I understand a lot of things, like past participles and sarcasm and the Dewey Decimal System. But one thing I definitely don’t understand is not-thinking. I am always thinking. I’m thinking when I read and when I write. I’m thinking when I walk home from school, and when I’m talking to Jonas, and when I’m doing high-jump in PE. Even when I’m asleep I dream, which is basically the same as thinking except you don’t get to choose what your thoughts are about. I was pretty sure that most people were like me and that they were thinking all the time, too. Was there a way to turn off your brain that I didn’t know about? Like the way Diana could roll her tongue but I couldn’t? Up until now I always thought that thinking for your brain was like beating for your heart: if it wasn’t happening it was because you were dead.

I also didn’t understand because Jonas had told me that Buddhism was about thinking, which meant that either Jonas was wrong, or Diana was. Which didn’t make sense because Jonas and Diana are two of the smartest people I know.
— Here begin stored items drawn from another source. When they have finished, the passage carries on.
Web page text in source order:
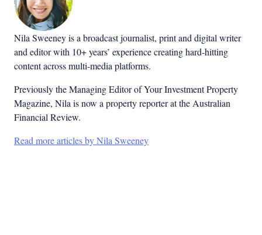
Nila Sweeney is a broadcast journalist, print and digital writer
and editor with 10+ years’ experience creating hard-hitting
content across multi-media platforms.
Previously the Managing Editor of Your Investment Property
Magazine, Nila is now a property reporter at the Australian
Financial Review.
Read more articles by Nila Sweeney
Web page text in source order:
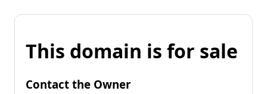
This domain is for sale
Contact the Owner
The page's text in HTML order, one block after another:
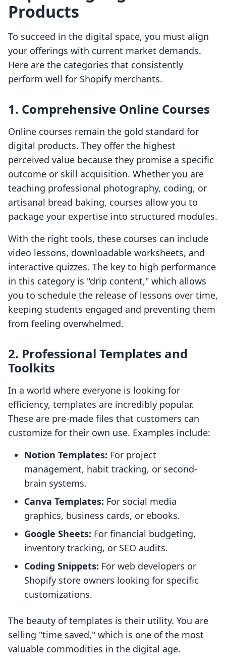
Products
To succeed in the digital space, you must align
your offerings with current market demands.
Here are the categories that consistently
perform well for Shopify merchants.
1. Comprehensive Online Courses
Online courses remain the gold standard for
digital products. They offer the highest
perceived value because they promise a specific
outcome or skill acquisition. Whether you are
teaching professional photography, coding, or
artisanal bread baking, courses allow you to
package your expertise into structured modules.
With the right tools, these courses can include
video lessons, downloadable worksheets, and
interactive quizzes. The key to high performance
in this category is "drip content," which allows
you to schedule the release of lessons over time,
keeping students engaged and preventing them
from feeling overwhelmed.
2. Professional Templates and
Toolkits
In a world where everyone is looking for
efficiency, templates are incredibly popular.
These are pre-made files that customers can
customize for their own use. Examples include:
Notion Templates: For project
management, habit tracking, or second-
brain systems.
Canva Templates: For social media
graphics, business cards, or ebooks.
Google Sheets: For financial budgeting,
inventory tracking, or SEO audits.
Coding Snippets: For web developers or
Shopify store owners looking for specific
customizations.
The beauty of templates is their utility. You are
selling "time saved," which is one of the most
valuable commodities in the digital age.

I didn’t say any of this to Diana because I didn’t want her to think I was stupid. Instead I just nodded and went ‘Hmmm’ like I was thinking deeply about my opinion (the way Mrs Atkinson does on Monday mornings when Jonas tells her all the interesting facts he has learned on the weekend). It must have worked because after a little while Diana said something else:

‘It’s from Aunt Sally’s book.’

And then something else:

‘It’s about Nirvana.’

And finally:

‘It’s a place where you don’t need anything.’

I had never heard of a place called Nirvana before, and I know a lot about a lot of places.
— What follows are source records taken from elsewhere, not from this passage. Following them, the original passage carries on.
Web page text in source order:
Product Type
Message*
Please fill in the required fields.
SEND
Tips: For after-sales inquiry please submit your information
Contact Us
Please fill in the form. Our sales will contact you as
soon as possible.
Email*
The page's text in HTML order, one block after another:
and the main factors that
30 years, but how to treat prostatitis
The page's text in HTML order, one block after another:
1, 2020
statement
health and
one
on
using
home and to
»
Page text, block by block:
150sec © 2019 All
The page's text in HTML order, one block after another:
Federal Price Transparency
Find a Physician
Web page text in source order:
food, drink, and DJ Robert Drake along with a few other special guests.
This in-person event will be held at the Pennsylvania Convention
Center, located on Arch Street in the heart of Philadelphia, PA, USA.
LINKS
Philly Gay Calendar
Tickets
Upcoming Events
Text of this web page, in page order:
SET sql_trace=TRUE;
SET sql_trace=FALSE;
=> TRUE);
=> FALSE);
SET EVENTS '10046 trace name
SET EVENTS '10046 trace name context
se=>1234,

‘Is that in Scandinavia?’ I asked, because Scandinavia is one of the places I don’t know a lot about. Diana rolled her eyes.
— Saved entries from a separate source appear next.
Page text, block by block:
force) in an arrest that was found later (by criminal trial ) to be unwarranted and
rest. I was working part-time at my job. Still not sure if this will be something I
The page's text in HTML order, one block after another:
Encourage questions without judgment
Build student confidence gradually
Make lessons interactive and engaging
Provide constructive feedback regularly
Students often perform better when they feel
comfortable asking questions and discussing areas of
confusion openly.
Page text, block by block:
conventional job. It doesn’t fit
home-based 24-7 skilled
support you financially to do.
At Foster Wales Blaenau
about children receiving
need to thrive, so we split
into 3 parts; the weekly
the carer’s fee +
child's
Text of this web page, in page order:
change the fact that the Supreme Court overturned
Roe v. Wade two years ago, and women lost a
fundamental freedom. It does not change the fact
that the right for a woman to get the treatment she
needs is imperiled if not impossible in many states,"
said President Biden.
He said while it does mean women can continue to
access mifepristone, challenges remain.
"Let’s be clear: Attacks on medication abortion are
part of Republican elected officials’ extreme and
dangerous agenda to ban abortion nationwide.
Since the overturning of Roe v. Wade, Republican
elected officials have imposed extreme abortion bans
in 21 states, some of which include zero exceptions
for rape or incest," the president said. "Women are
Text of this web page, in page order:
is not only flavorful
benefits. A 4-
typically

‘It’s nowhere,’ she said. ‘It’s in your head.’

This reminded me of The Creation Story, and how Miss Robinson had explained it using a piece of black paper.

‘Is it a symbol?’ I asked.

‘No,’ Diana said. ‘And it’s not a Metaphor, either. It’s a way of being.’

‘How can you be and not need anything?’ I asked. Diana sighed and I could tell that she was losing patience with me.

‘You just close your eyes and breathe and try not to think,’ she said and started to nudge me out the door. ‘Okay? Now leave me alone for the rest of the weekend.’

I walked into the kitchen and Diana shut herself back in her room. I listened to the rain and stared at Simon’s shivering bum. The whole time my brain was wondering and wandering and trying-to-figure-out. After a while it figured out two things:

1) Fourteen-turning-fifteen Diana is complicated, and

2) Understanding Buddhism was going to be a much Longer Term Goal than I had thought.